The purpose of this Operational Bulletin (OB) is to inform officers of the regulatory amendment to section 130 of the Immigration and Refugee Protection Regulations (IRPR) that bars, for a five-year period, a sponsored spouse or partner from sponsoring a spouse or partner.
One of the objectives of the Immigration and Refugee Protection Act (IRPA) is to facilitate family reunification. As such, Canadian citizens and permanent residents (PRs) may sponsor their spouse or partner as a Canadian PR. Spousal sponsorship requires an undertaking of financial responsibility for a spouse or partner for three years. If the relationship breaks down, the sponsor remains financially responsible until the end of the three-year undertaking period, irrespective of the causes of the breakdown. As well, a sponsor may not sponsor a subsequent spouse or partner for the duration of the undertaking.
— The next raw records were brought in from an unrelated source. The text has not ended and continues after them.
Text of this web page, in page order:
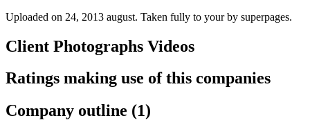
Uploaded on 24, 2013 august. Taken fully to your by superpages.
Client Photographs Videos
Ratings making use of this companies
Company outline (1)
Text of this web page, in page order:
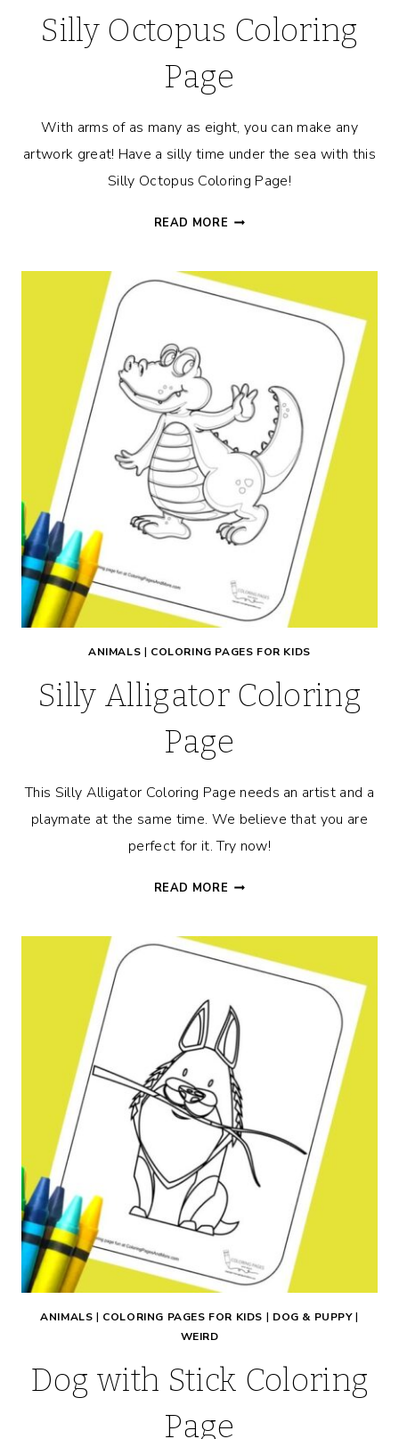
Silly Octopus Coloring
Page
With arms of as many as eight, you can make any
artwork great! Have a silly time under the sea with this
Silly Octopus Coloring Page!
READ MORE SILLY
PAGE
ANIMALS | COLORING PAGES FOR KIDS
Silly Alligator Coloring
Page
This Silly Alligator Coloring Page needs an artist and a
playmate at the same time. We believe that you are
perfect for it. Try now!
READ MORE SILLY
PAGE
ANIMALS | COLORING PAGES FOR KIDS | DOG & PUPPY|
WEIRD
Dog with Stick Coloring
Page
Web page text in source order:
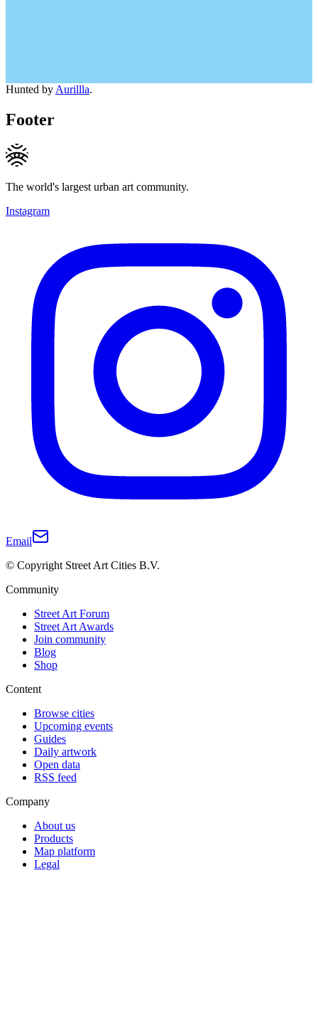
Hunted by Aurillla.
Footer
The world's largest urban art community.
Instagram
Email
© Copyright Street Art Cities B.V.
Community
Street Art Forum
Street Art Awards
Join community
Blog
Shop
Content
Browse cities
Upcoming events
Guides
Daily artwork
Open data
RSS feed
Company
About us
Products
Map platform
Legal
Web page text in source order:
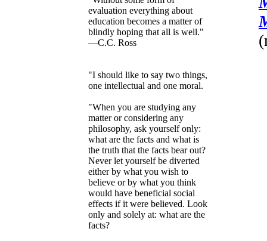
evaluation everything about
education becomes a matter of
blindly hoping that all is well."
—C.C. Ross
"I should like to say two things,
one intellectual and one moral.
"When you are studying any
matter or considering any
philosophy, ask yourself only:
what are the facts and what is
the truth that the facts bear out?
Never let yourself be diverted
either by what you wish to
believe or by what you think
would have beneficial social
effects if it were believed. Look
only and solely at: what are the
facts?
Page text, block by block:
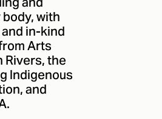
with
in-kind
Arts
the
Indigenous
, and
.
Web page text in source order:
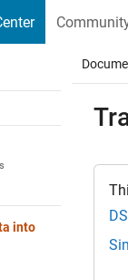
into
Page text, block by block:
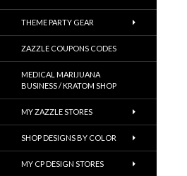
THEME PARTY GEAR
ZAZZLE COUPONS CODES
MEDICAL MARIJUANA
BUSINESS / KRATOM SHOP
MY ZAZZLE STORES
SHOP DESIGNS BY COLOR
MY CP DESIGN STORES
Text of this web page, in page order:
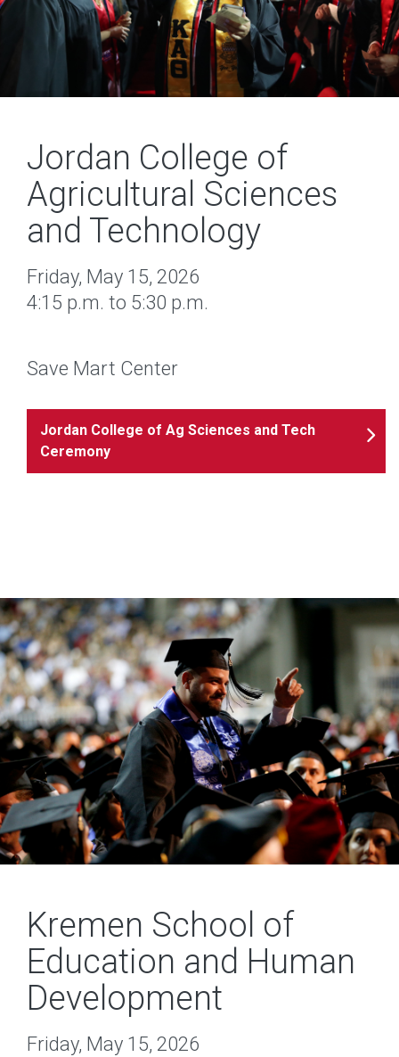
Jordan College of
Agricultural Sciences
and Technology
Friday, May 15, 2026
4:15 p.m. to 5:30 p.m.
Save Mart Center
Jordan College of Ag Sciences and Tech
Ceremony
Kremen School of
Education and Human
Development
Friday, May 15, 2026
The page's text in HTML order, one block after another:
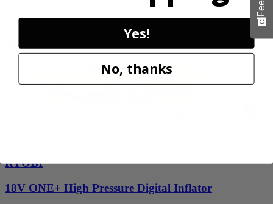
RYOBI
18V ONE+ High Pressure Digital Inflator
Yes!
No, thanks
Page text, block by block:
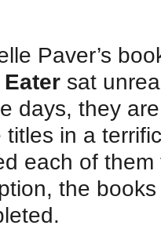
Paver’s
sat
days, they
titles in a
each of
the
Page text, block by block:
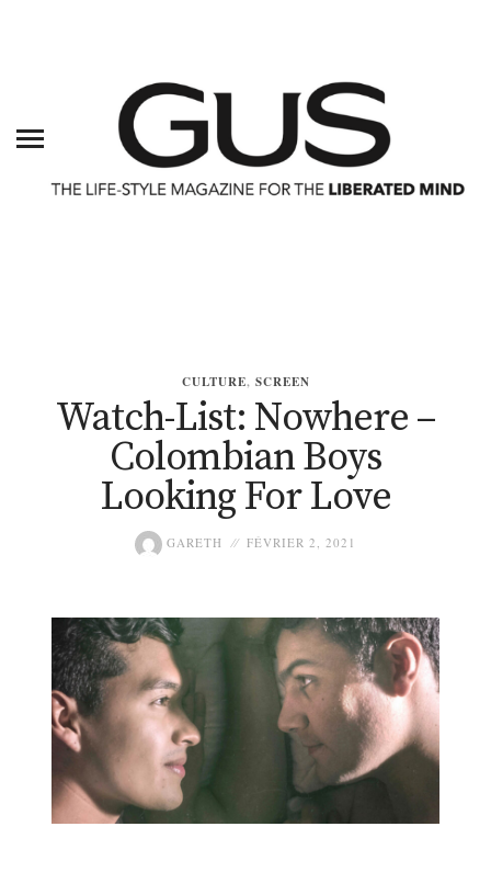
CULTURE, SCREEN
Watch-List: Nowhere –
Colombian Boys
Looking For Love
GARETH FÉVRIER 2, 2021
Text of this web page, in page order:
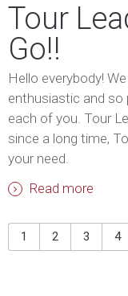
Tour
Go!!
Hello everybody!
enthusiastic and so
each of you. Tour
since a long time,
your need.
Read more
1 2 3 4
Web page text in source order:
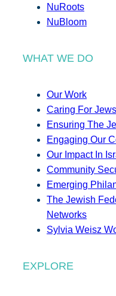
NuRoots
NuBloom
WHAT WE DO
Our Work
Caring For
Ensuring The
Engaging Our
Our Impact In
Community
Emerging
The Jewish
Networks
Sylvia Weisz
EXPLORE
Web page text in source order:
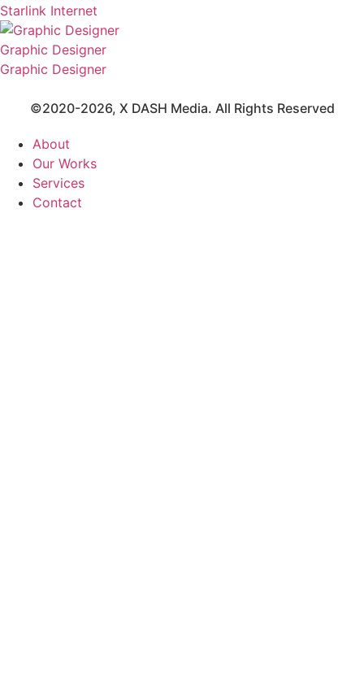
Starlink Internet
Graphic Designer
Graphic Designer
©2020-2026, X DASH Media. All Rights Reserved
About
Our Works
Services
Contact

Spousal sponsorship is open to abuse when individuals enter into non-bona fide relationships in order to obtain status in Canada. The primary intent of the amendments is to create a disincentive for a sponsored spouse or partner to use a relationship of convenience as a means of circumventing Canada’s immigration laws, abandoning their sponsor soon after becoming a PR, then seeking to sponsor a spouse or partner.
The amendment to section 130 of the IRPR describes new criteria that an individual must meet in order to sponsor a foreign national making an application for permanent residence as a member of the family class or the spouse or common-law partner in Canada class.
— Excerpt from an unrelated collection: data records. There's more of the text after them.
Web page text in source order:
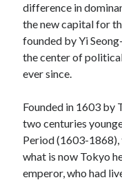
difference in
the new capital for
founded by Yi
the center of
ever since.
Founded in 1603 by
two centuries
Period (1603-
what is now Tokyo
emperor, who had
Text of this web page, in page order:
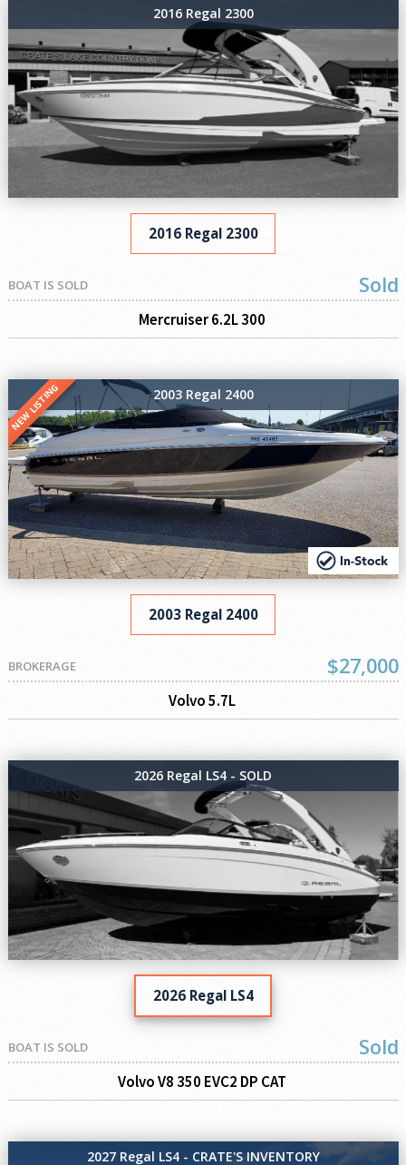
2016 Regal 2300
2016 Regal 2300
BOAT IS SOLD Sold
Mercruiser 6.2L 300
NEW LISTING 2003 Regal 2400
2003 Regal 2400
BROKERAGE $27,000
Volvo 5.7L
2026 Regal LS4 - SOLD
2026 Regal LS4
BOAT IS SOLD Sold
Volvo V8 350 EVC2 DP CAT
2027 Regal LS4 - CRATE'S INVENTORY
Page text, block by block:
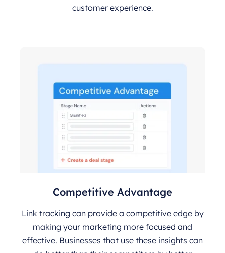
customer experience.
Competitive Advantage
Link tracking can provide a competitive edge by
making your marketing more focused and
effective. Businesses that use these insights can
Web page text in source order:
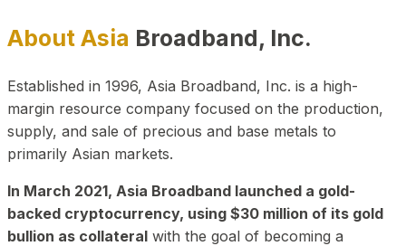
About Asia Broadband, Inc.
Established in 1996, Asia Broadband, Inc. is a high-
margin resource company focused on the production,
supply, and sale of precious and base metals to
primarily Asian markets.
In March 2021, Asia Broadband launched a gold-
backed cryptocurrency, using $30 million of its gold
bullion as collateral with the goal of becoming a
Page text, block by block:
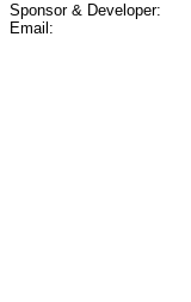
Sponsor & Developer:
Email:
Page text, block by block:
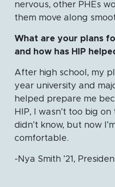
nervous, other PHEs
them move along
What are your plans
and how has HIP
After high school, my
year university and
helped prepare me
HIP, I wasn’t too big
didn’t know, but now
comfortable.
-Nya Smith ’21,
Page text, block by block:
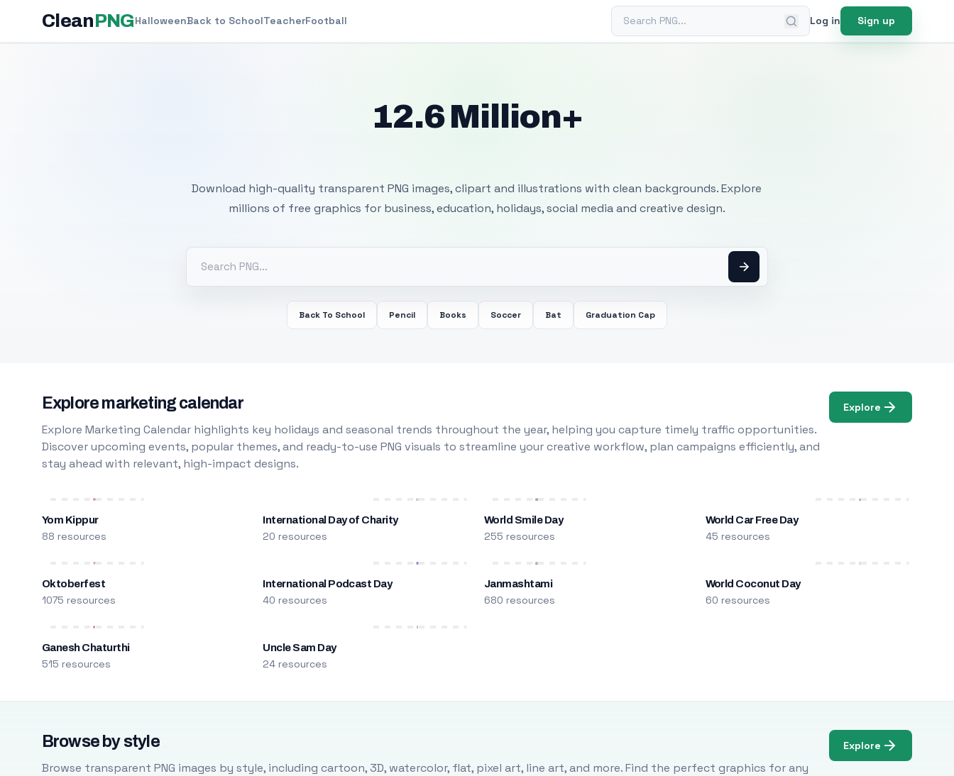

It is important to note that there is no change to the existing regulation 117(9)(b) that states that a sponsor is ineligible to sponsor a spouse or partner, if the sponsor has an existing sponsorship undertaking (in respect of a previous spouse or partner) and the period of that undertaking has not ended.
The amended R130 includes a minor editorial change to subsection (2) and a new subsection (3) which provides for the five-year sponsorship bar.
A technical amendment was made to subsection 3 on June 10, 2015 to address an unintended consequence of amendments made to paragraph 130(3)(b) of the IRPR in 2012 that resulted in certain Canadian citizens, who were themselves sponsored as spouses, becoming ineligible to sponsor a subsequent spouse or partner.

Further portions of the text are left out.